→ Try it:
Would you reproduce each of the records below precisely, with the pictures left out?

[Saved data entries]
————————

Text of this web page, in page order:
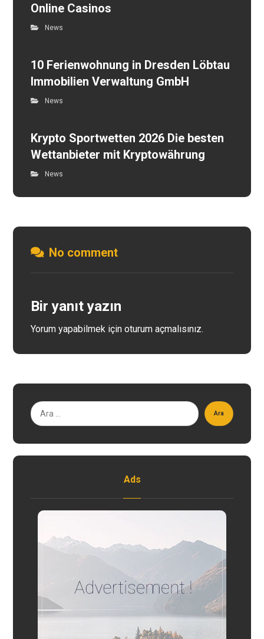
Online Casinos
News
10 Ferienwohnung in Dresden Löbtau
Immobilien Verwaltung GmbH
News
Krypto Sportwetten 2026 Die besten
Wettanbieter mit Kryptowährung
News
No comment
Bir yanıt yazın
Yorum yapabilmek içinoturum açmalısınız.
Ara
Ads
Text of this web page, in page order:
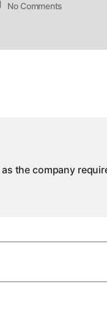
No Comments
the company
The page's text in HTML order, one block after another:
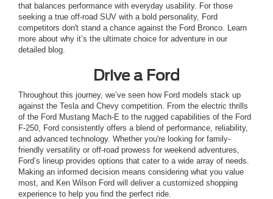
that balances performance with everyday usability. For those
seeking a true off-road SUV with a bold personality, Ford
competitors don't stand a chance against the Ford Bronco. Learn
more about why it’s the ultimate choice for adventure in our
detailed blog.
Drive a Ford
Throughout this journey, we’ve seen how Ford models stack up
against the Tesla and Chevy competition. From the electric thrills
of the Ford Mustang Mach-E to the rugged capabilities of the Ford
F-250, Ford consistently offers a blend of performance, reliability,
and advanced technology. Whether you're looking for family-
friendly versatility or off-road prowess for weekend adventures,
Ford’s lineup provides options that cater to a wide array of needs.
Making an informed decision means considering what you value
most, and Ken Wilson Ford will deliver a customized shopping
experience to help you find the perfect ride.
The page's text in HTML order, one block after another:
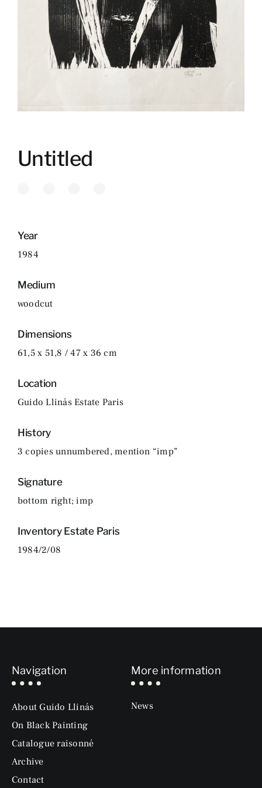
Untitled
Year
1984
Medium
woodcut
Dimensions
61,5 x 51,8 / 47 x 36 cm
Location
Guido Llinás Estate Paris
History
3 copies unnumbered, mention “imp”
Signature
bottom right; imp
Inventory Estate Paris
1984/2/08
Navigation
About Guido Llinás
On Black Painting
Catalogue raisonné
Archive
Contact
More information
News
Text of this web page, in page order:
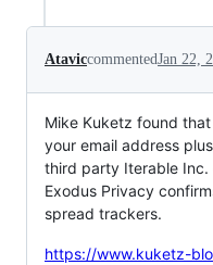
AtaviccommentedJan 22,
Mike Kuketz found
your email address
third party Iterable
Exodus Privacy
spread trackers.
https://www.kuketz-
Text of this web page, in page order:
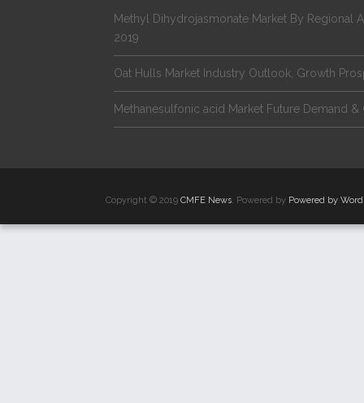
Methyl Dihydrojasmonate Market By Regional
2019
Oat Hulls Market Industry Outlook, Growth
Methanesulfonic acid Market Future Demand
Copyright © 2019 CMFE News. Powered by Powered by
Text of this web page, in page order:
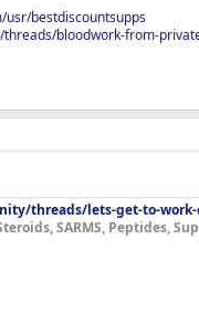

————————

→ Written answer:
Text of this web page, in page order:
Online Casinos
News
10 Ferienwohnung in Dresden Löbtau
Immobilien Verwaltung GmbH
News
Krypto Sportwetten 2026 Die besten
Wettanbieter mit Kryptowährung
News
No comment
Bir yanıt yazın
Yorum yapabilmek içinoturum açmalısınız.
Ara
Ads
Text of this web page, in page order:
No Comments
the company
The page's text in HTML order, one block after another:
that balances performance with everyday usability. For those
seeking a true off-road SUV with a bold personality, Ford
competitors don't stand a chance against the Ford Bronco. Learn
more about why it’s the ultimate choice for adventure in our
detailed blog.
Drive a Ford
Throughout this journey, we’ve seen how Ford models stack up
against the Tesla and Chevy competition. From the electric thrills
of the Ford Mustang Mach-E to the rugged capabilities of the Ford
F-250, Ford consistently offers a blend of performance, reliability,
and advanced technology. Whether you're looking for family-
friendly versatility or off-road prowess for weekend adventures,
Ford’s lineup provides options that cater to a wide array of needs.
Making an informed decision means considering what you value
most, and Ken Wilson Ford will deliver a customized shopping
experience to help you find the perfect ride.
The page's text in HTML order, one block after another:
Untitled
Year
1984
Medium
woodcut
Dimensions
61,5 x 51,8 / 47 x 36 cm
Location
Guido Llinás Estate Paris
History
3 copies unnumbered, mention “imp”
Signature
bottom right; imp
Inventory Estate Paris
1984/2/08
Navigation
About Guido Llinás
On Black Painting
Catalogue raisonné
Archive
Contact
More information
News
Text of this web page, in page order:
AtaviccommentedJan 22,
Mike Kuketz found
your email address
third party Iterable
Exodus Privacy
spread trackers.
https://www.kuketz-
Text of this web page, in page order:
Methyl Dihydrojasmonate Market By Regional
2019
Oat Hulls Market Industry Outlook, Growth
Methanesulfonic acid Market Future Demand
Copyright © 2019 CMFE News. Powered by Powered by
Text of this web page, in page order:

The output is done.